魚介類の海洋生物も食べられていて、海・内湾・河川・湖沼などの水場が近い土地では『漁業・釣り』が行われていました。北海道・東北地方の沿岸部では、ある程度まで遠い沖合に出て魚を取る外洋漁業も実施されていました。日本各地で海水と淡水に棲む魚介類が食材として活用されていたのです。サケやカツオ、イワシ、マグロ、コイ、フナ、フグ(フグ毒を取り除く技術・知恵があったかは不明)など40種類以上の魚類、アサリやハマグリ、カキ、サザエ、シジミ、タニシなど300種類以上の貝類の骨や貝殻が貝塚には残されています。
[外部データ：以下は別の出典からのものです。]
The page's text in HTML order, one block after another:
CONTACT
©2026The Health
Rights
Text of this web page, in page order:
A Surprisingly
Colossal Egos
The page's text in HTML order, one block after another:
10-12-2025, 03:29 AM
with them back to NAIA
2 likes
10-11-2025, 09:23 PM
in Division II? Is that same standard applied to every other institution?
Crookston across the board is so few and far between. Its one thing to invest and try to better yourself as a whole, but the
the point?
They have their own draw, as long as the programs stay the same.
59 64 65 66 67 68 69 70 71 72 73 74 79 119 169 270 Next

木の実では大量に採取できるトチの実やドングリ(カシの実)が食べられていましたが、そのままではアク(苦味・渋味)が強すぎて食べられないので、乾燥させた後に水に何日も漬け木灰を加えるなどして、『アク抜き』に手間暇をかけていたようです。縄文人が住む竪穴式住居の真ん中には、直径1メートルほどの『炉(囲炉裏)』があり、この炉の火で食べ物を煮炊きしたり暖房・照明にしたりしていました。縄文時代には木の実や山菜、肉・魚は『生食』はせずに、縄文土器を炊事道具(鍋)にして、火を通してから食べていた(味覚的な美味しさもありますが食中毒・消化不良の胃腸障害・感染症を防ぐため)と考えられています。
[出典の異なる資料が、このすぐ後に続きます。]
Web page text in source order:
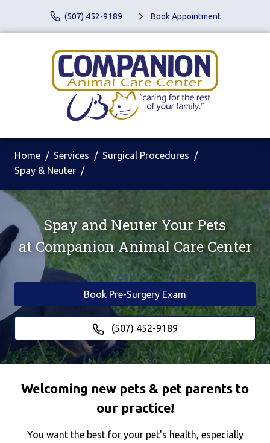
(507) 452-9189 Book Appointment
Home Services
Surgical Procedures
Spay & Neuter
Spay and Neuter Your Pets
at Companion Animal Care Center
Book Pre-Surgery Exam
(507) 452-9189
Welcoming new pets & pet parents to
our practice!
You want the best for your pet's health, especially
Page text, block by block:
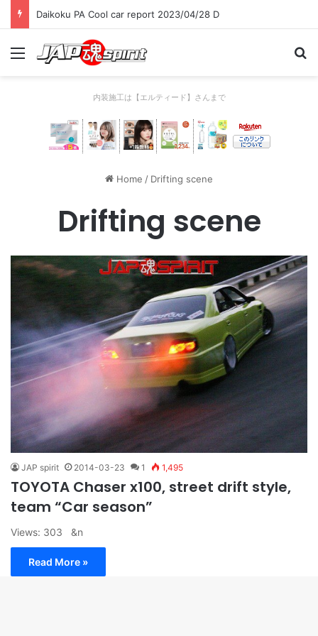
Daikoku PA Cool car report 2023/04/28 D
Menu
内装施工は【エルティード】さんまで
Home / Drifting scene
Drifting scene
JAP spirit 2014-03-23 1 1,495
TOYOTA Chaser x100, street drift style,
team “Car season”
Views: 303 &n
Read More »
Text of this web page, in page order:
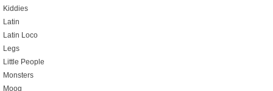
Kiddies
Latin
Latin Loco
Legs
Little People
Monsters
Moog
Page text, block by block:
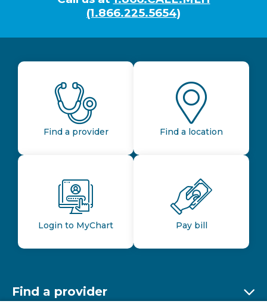
(1.866.225.5654)
Find a provider Find a location
Login to MyChart Pay bill
Find a provider
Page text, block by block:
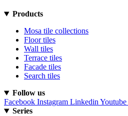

紀元前4~3世紀頃の弥生時代に入ると、九州・近畿地方の西日本を中心にして稲作文化(水田耕作)が普及し始め、日本は次第に『米中心の食文化・米社会=瑞穂(みずほ)の国』へと移行していくことになります。現在では縄文時代の九州北部でも、水田での稲作が行われていた可能性が指摘されていて、縄文時代と弥生時代の境界線はやや曖昧になっていますが、日本に稲作が輸入されたのは紀元前5世紀前後だと推測されています。最初に水田耕作の稲作が始められたのは、朝鮮半島に近い九州北部であり、福岡県の板付遺跡(いたづけいせき)や佐賀県の菜畑遺跡(なばたけいせき)に水田の遺構らしきものが残されています。

九州北部から瀬戸内海沿岸、近畿地方、東海地方(濃尾平野)、関東地方(関東平野)へと約100年間のスパンで稲作(米文化)は急速に伝播していきましたが、この稲作の短期間での伝播・普及には、中国大陸や朝鮮半島から渡ってきた元々米を作っていた人たちが関係していたのではないかと考えられます。米・稲作の伝達経路については、中国大陸の河母渡遺跡(かぼといせき)から直接伝来してきたという説、中国大陸から朝鮮半島を経由して伝わってきたという説がありますが、(先史時代であり文献資料・公的書類などは何もないため)正確な米の伝達・伝播の経路は解明されていません。

720年に編纂された『日本書紀』では、葦原中国(あしはらのなかつくに)にいる食べ物の神様である保食神(うけもちのかみ)が、月夜見尊(つくよみのみこと)に誤解から殺されてしまい、その遺体の腹部から水稲(コメが実った稲)が生えてきたと伝えられています。

保食神は月夜見尊をもてなすために、国の方角を向いて『飯(いい)』、海の方角を向いて『鰭(はた)の広(ひろもの)と狭(さもの)』、山の方角を向いて『毛の麁(あらもの)と柔(にこもの)』といった食べ物を口から吐き出したのですが、口から出てきた食べ物を不浄・無礼と感じた月夜見尊から切り殺されてしまったのです。保食神の遺体の頭からは牛と馬、目からは稗(ひえ)、額からは粟(あわ)、眉からは蚕(かいこ)、腹からは米・稲、陰部からは麦・大豆・小豆が発生して、天照大神(あまてらすおおみかみ)はこの食料をとても喜んで人民の食べ物にしたと伝えられています。

稲作(米づくり)が始まってからの日本列島は、『国(平野)』で米・稲・麦の穀物が作られるようになりましたが、『海』では魚介類を取るための漁業・漁撈(ぎょろう)が行われ、『山』では鳥獣を捕獲するための狩猟や木の実・山菜の採集が引き続き行われていたのです。紀元前4~3世紀頃から紀元3世紀頃までを『弥生時代』と呼んでいますが、当時の日本列島は祭祀に使われていた祭器の違いにより、『銅矛・銅戈(九州北部)』『銅鐸(近畿地方)』『平型銅剣(瀬戸内海沿岸)』といった文化圏に分かれていたと考えられています。